Directions: The answer must be an exact copy of the lines from the one with "Text of this" through the final line below, with no pictures and nothing else.

:: Given records ::

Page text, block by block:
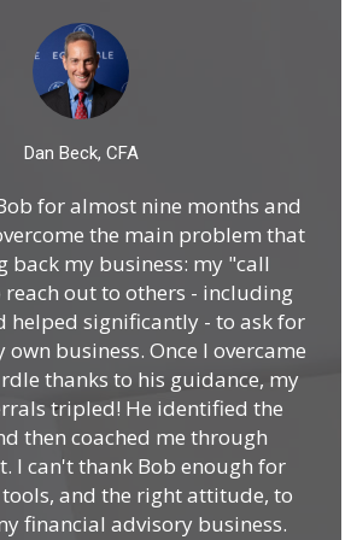
Dan Beck, CFA
for almost nine months and
the main problem that
back my business: my "call
out to others - including
helped significantly - to ask for
business. Once I overcame
thanks to his guidance, my
tripled! He identified the
then coached me through
I can't thank Bob enough for
and the right attitude, to
financial advisory business.
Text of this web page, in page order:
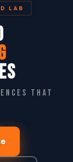
LAB
That
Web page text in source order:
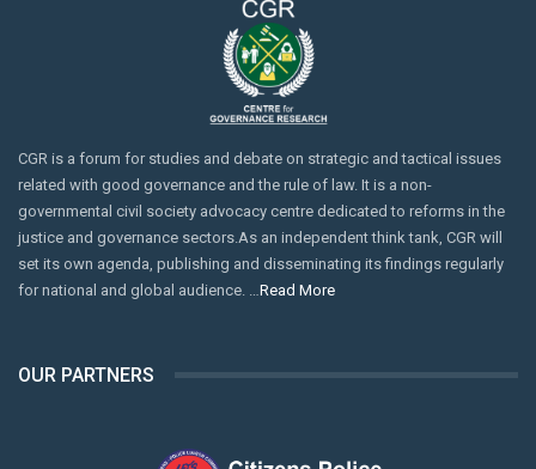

:::

Exercise output:
Text of this web page, in page order:
LAB
That
Web page text in source order:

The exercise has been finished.